**Your goal:**
In the records, find every line with the word "private" and copy it out.

**Records for the exercise:**
.....
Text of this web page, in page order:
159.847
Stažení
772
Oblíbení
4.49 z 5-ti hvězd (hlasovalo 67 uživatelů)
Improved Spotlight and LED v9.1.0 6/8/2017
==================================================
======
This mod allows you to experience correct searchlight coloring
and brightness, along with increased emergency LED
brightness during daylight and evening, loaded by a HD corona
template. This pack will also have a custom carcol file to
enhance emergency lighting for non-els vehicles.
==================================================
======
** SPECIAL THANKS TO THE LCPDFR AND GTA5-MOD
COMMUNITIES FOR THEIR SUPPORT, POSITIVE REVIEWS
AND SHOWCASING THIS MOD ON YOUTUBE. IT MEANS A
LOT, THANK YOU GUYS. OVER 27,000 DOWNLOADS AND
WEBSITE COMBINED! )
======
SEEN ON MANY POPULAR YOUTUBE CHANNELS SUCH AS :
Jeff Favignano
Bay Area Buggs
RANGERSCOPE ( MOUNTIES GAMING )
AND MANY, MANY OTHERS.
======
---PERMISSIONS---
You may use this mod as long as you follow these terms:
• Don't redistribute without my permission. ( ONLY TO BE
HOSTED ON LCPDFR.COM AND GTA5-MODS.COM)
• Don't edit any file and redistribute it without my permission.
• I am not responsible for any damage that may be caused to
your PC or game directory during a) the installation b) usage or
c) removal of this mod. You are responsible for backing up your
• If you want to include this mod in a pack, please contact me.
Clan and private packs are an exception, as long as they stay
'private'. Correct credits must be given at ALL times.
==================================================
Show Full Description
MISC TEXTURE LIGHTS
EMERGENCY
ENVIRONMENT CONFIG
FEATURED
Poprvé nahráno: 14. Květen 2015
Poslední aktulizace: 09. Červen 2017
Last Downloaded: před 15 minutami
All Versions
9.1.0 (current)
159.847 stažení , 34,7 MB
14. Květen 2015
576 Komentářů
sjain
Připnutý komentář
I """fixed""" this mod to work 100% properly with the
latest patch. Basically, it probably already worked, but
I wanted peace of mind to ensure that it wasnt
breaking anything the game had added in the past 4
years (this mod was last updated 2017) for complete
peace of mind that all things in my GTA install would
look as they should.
.....
**Expected output:**
Clan and private packs are an exception, as long as they stay
'private'. Correct credits must be given at ALL times.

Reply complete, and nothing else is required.